(Data records)
-- -- --

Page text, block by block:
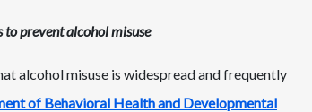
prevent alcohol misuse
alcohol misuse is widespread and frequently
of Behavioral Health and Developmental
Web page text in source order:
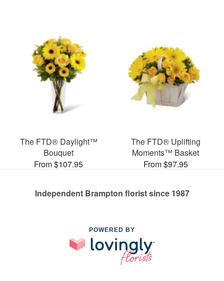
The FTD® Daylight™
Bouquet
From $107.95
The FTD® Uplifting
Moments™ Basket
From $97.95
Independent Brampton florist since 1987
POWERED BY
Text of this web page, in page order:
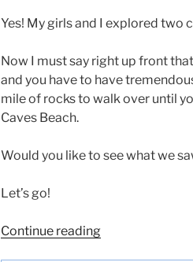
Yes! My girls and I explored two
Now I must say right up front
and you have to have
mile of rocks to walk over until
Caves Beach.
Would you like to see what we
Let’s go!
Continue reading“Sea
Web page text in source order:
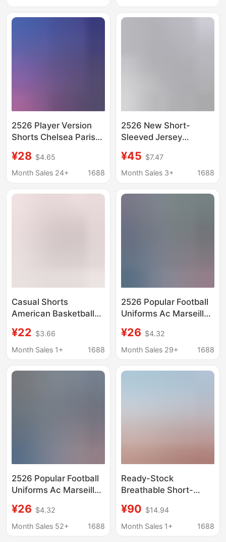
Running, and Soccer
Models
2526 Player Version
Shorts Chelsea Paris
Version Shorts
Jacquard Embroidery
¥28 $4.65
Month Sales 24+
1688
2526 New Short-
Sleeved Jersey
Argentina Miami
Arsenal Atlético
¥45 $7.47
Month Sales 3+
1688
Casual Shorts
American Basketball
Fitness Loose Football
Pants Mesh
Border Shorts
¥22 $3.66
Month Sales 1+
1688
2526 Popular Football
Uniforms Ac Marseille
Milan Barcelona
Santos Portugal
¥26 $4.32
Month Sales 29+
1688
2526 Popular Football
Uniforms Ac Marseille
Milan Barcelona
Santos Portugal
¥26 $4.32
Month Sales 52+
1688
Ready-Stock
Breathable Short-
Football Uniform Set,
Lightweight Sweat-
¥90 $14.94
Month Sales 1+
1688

-- -- --

» What is required:
A verbatim copy of every record is required, with all pictures excluded.

» Task response:
Page text, block by block:
prevent alcohol misuse
alcohol misuse is widespread and frequently
of Behavioral Health and Developmental
Web page text in source order:
The FTD® Daylight™
Bouquet
From $107.95
The FTD® Uplifting
Moments™ Basket
From $97.95
Independent Brampton florist since 1987
POWERED BY
Text of this web page, in page order:
Yes! My girls and I explored two
Now I must say right up front
and you have to have
mile of rocks to walk over until
Caves Beach.
Would you like to see what we
Let’s go!
Continue reading“Sea
Web page text in source order:
Running, and Soccer
Models
2526 Player Version
Shorts Chelsea Paris
Version Shorts
Jacquard Embroidery
¥28 $4.65
Month Sales 24+
1688
2526 New Short-
Sleeved Jersey
Argentina Miami
Arsenal Atlético
¥45 $7.47
Month Sales 3+
1688
Casual Shorts
American Basketball
Fitness Loose Football
Pants Mesh
Border Shorts
¥22 $3.66
Month Sales 1+
1688
2526 Popular Football
Uniforms Ac Marseille
Milan Barcelona
Santos Portugal
¥26 $4.32
Month Sales 29+
1688
2526 Popular Football
Uniforms Ac Marseille
Milan Barcelona
Santos Portugal
¥26 $4.32
Month Sales 52+
1688
Ready-Stock
Breathable Short-
Football Uniform Set,
Lightweight Sweat-
¥90 $14.94
Month Sales 1+
1688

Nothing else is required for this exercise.